Graph format

The EDeN library allows the vectorization of graphs, i.e. the transformation of graphs into sparse vectors.

The graphs that can be processed by the EDeN library have the following restrictions:

  • the graphs are implemented as networkx graphs
  • nodes and edges have identifiers: the following identifiers are used as reserved words

    1. label
    2. weight
    3. vec or svec
    4. nesting
  • nodes and edges must have the 'label' attribute

  • the 'label' attribute can be of one of the following python types:

    1. string
    2. list
    3. dictionary

    strings are used to represent categorical values;

    lists are used to represent dense vectors;

    dictionaries are used to represent sparse vectors: keys are of string type and values are of type float;

  • nodes and edges can have a 'weight' attribute of type float
  • nodes can have a 'vec' attribute of type list of reals
  • nodes can have a 'svec' attribute of type dictionary of reals
  • nesting edges must have a 'nesting' attribute of type boolean set to True

In [1]:
%matplotlib inline
%load_ext autoreload
%autoreload 2
from eden.util import configure_logging
import logging
logger = logging.getLogger()
configure_logging(logger,verbosity=1)

In [2]:
import pylab as plt
import networkx as nx

In [3]:
G=nx.Graph()
G.add_node(0, label='A')
G.add_node(1, label='B')
G.add_node(2, label='C')

G.add_edge(0,1, label='x')
G.add_edge(1,2, label='y')
G.add_edge(2,0, label='z')

In [4]:
from eden.display import serialize_graph
print serialize_graph(G)


{
    "directed":false,
    "graph":[],
    "nodes":[
        {
            "id":0,
            "label":"A"
        },
        {
            "id":1,
            "label":"B"
        },
        {
            "id":2,
            "label":"C"
        }
    ],
    "links":[
        {
            "source":0,
            "target":1,
            "label":"x"
        },
        {
            "source":0,
            "target":2,
            "label":"z"
        },
        {
            "source":1,
            "target":2,
            "label":"y"
        }
    ],
    "multigraph":false
}

In [5]:
from eden.display import draw_graph
draw_graph(G,  size=15, vertex_size=1500, font_size=14, vertex_border=True, size_x_to_y_ratio=3)



In [6]:
G=nx.Graph()
G.add_node(0, label='A', vec=[0,0,.1])
G.add_node(1, label='B', vec=[0,.1,0])
G.add_node(2, label='C', vec=[.1,0,0])

G.add_edge(0,1, label='x')
G.add_edge(1,2, label='y')
G.add_edge(2,0, label='z')

In [7]:
draw_graph(G, secondary_vertex_label='vec', size=15, vertex_size=1500, font_size=14, vertex_border=True, size_x_to_y_ratio=3)



In [8]:
G=nx.Graph()
G.add_node(0, label='A', svec={'A':1, 'B':2, 'C':3})
G.add_node(1, label='B', svec={'A':1, 'B':2, 'D':3})
G.add_node(2, label='C', svec={'A':1, 'D':2, 'E':3})

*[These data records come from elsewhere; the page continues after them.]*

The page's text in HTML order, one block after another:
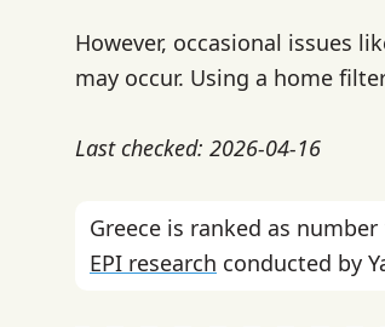
However, occasional issues
may occur. Using a home
Last checked: 2026-04-16
Greece is ranked as number
EPI research conducted by
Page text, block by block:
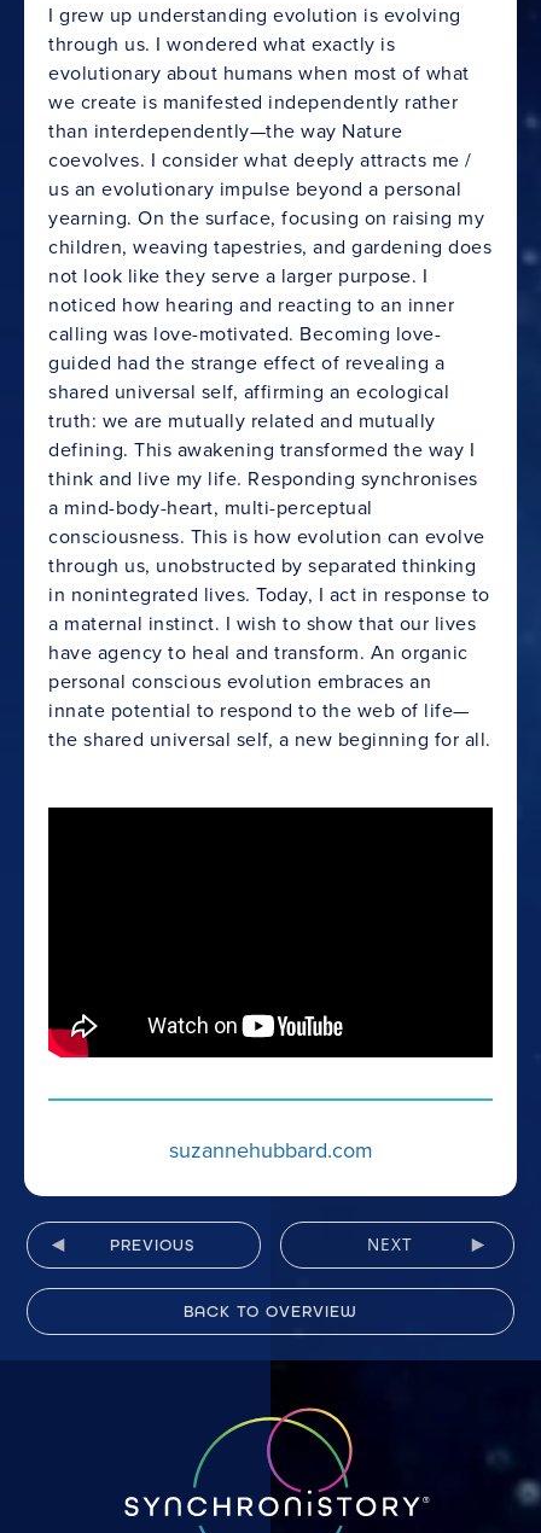
I grew up understanding evolution is evolving
through us. I wondered what exactly is
evolutionary about humans when most of what
we create is manifested independently rather
than interdependently—the way Nature
coevolves. I consider what deeply attracts me /
us an evolutionary impulse beyond a personal
yearning. On the surface, focusing on raising my
children, weaving tapestries, and gardening does
not look like they serve a larger purpose. I
noticed how hearing and reacting to an inner
calling was love-motivated. Becoming love-
guided had the strange effect of revealing a
shared universal self, affirming an ecological
truth: we are mutually related and mutually
defining. This awakening transformed the way I
think and live my life. Responding synchronises
a mind-body-heart, multi-perceptual
consciousness. This is how evolution can evolve
through us, unobstructed by separated thinking
in nonintegrated lives. Today, I act in response to
a maternal instinct. I wish to show that our lives
have agency to heal and transform. An organic
personal conscious evolution embraces an
innate potential to respond to the web of life—
the shared universal self, a new beginning for all.
suzannehubbard.com
PREVIOUS
BACK TO OVERVIEW
NEXT

G.add_edge(0,1, label='x')
G.add_edge(1,2, label='y')
G.add_edge(2,0, label='z')

In [9]:
draw_graph(G, secondary_vertex_label='svec',  size=15, vertex_size=1500, font_size=14, vertex_border=True, size_x_to_y_ratio=3)



In [10]:
G=nx.Graph()
G.add_node(0, label='A', weight=.5)
G.add_node(1, label='B', weight=1)
G.add_node(3, label='D', weight=1)
G.add_node(4, label='E', weight=1)
G.add_node(5, label='F', weight=.01)

G.add_edge(0,1, label='x', weight=.75)
G.add_edge(1,3, label='z', nesting=True, weight=.5)
G.add_edge(0,3, label='z', nesting=True, weight=.1)
G.add_edge(3,4, label='k')
G.add_edge(3,5, label='j')

In [11]:
draw_graph(G, secondary_vertex_label='weight', secondary_edge_label='weight', size=15, vertex_size=1500, font_size=14, vertex_border=True, size_x_to_y_ratio=3)

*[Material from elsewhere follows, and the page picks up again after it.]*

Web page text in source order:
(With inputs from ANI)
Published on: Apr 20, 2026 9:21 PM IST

Build graphs and then display them


In [12]:
import networkx as nx
graph_list = []

In [13]:
G=nx.Graph()
G.add_node(0, label='A')
G.add_node(1, label='B')
G.add_node(2, label='C')
G.add_edge(0,1, label='a')
G.add_edge(1,2, label='b')
graph_list += [G.copy()]

G=nx.Graph()
G.add_node(0, label='A')
G.add_node(1, label='B')
G.add_node(2, label='X')
G.add_edge(0,1, label='a')
G.add_edge(1,2, label='b')
graph_list += [G.copy()]

G=nx.Graph()
G.add_node(0, label='A')
G.add_node(1, label='B')
G.add_node(2, label='X')
G.add_edge(0,1, label='x')
G.add_edge(1,2, label='x')
graph_list += [G.copy()]

G=nx.Graph()
G.add_node(0, label='X')
G.add_node(1, label='X')
G.add_node(2, label='X')
G.add_edge(0,1, label='x')
G.add_edge(1,2, label='x')
graph_list += [G.copy()]

In [14]:
G=nx.Graph()
G.add_node(0, label='A', vec=[1,0,0])
G.add_node(1, label='B', vec=[0,1,0])
G.add_node(2, label='C', vec=[0,0,1])
G.add_edge(0,1, label='a')
G.add_edge(1,2, label='b')
graph_list += [G.copy()]

G=nx.Graph()
G.add_node(0, label='A', vec=[1,1,0])
G.add_node(1, label='B', vec=[0,1,1])
G.add_node(2, label='C', vec=[0,0,1])
G.add_edge(0,1, label='a', entity='CATEG_EDGE')
G.add_edge(1,2, label='b', entity='CATEG_EDGE')
graph_list += [G.copy()]

G=nx.Graph()
G.add_node(0, label='A', vec=[1,0.1,0.2])
G.add_node(1, label='B', vec=[0.3,1,0.4])
G.add_node(2, label='C', vec=[0.5,0.6,1])
G.add_edge(0,1, label='a')
G.add_edge(1,2, label='b')
graph_list += [G.copy()]

G=nx.Graph()
G.add_node(0, label='A', vec=[0.1,0.2,0.3])
G.add_node(1, label='B', vec=[0.4,0.5,0.6])
G.add_node(2, label='C', vec=[0.7,0.8,0.9])
G.add_edge(0,1, label='a')
G.add_edge(1,2, label='b')
graph_list += [G.copy()]

In [15]:
G=nx.Graph()
G.add_node(0, label='A', svec={'A':1, 'B':1, 'C':1})
G.add_node(1, label='B', svec={'a':1, 'B':1, 'C':1})
G.add_node(2, label='C', svec={'a':1, 'b':1, 'C':1})
G.add_edge(0,1, label='a')
G.add_edge(1,2, label='b')
graph_list += [G.copy()]

G=nx.Graph()
G.add_node(0, label='A', svec={'A':1,  'C':1, 'D':1})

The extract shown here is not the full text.